▶ **EXERCISE GOAL**
Out of all the lines below, count those with the word "world". Give the number only.

Saved entries:
■ ■ ■

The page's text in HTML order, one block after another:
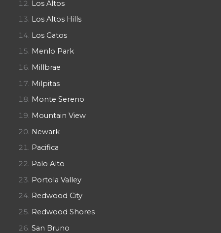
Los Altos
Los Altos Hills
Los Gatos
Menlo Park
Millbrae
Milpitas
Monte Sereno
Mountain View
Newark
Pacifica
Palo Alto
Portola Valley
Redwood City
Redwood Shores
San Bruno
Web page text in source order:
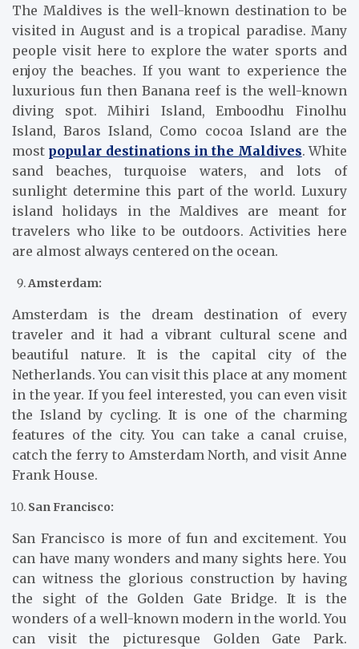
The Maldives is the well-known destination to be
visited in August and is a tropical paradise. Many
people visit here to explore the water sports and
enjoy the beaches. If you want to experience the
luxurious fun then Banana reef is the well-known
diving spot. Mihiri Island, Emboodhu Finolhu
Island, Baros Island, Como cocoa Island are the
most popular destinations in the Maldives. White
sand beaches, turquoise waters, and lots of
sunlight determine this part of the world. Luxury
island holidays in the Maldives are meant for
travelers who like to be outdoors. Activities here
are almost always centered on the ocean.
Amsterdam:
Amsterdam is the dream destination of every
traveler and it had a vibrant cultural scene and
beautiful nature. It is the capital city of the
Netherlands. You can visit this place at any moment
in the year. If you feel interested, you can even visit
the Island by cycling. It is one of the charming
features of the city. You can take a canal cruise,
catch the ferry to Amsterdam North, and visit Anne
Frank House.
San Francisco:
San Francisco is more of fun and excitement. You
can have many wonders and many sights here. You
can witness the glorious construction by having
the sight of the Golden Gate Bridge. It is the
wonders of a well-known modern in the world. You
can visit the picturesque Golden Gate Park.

■ ■ ■

▶ **RESULT BELOW**
2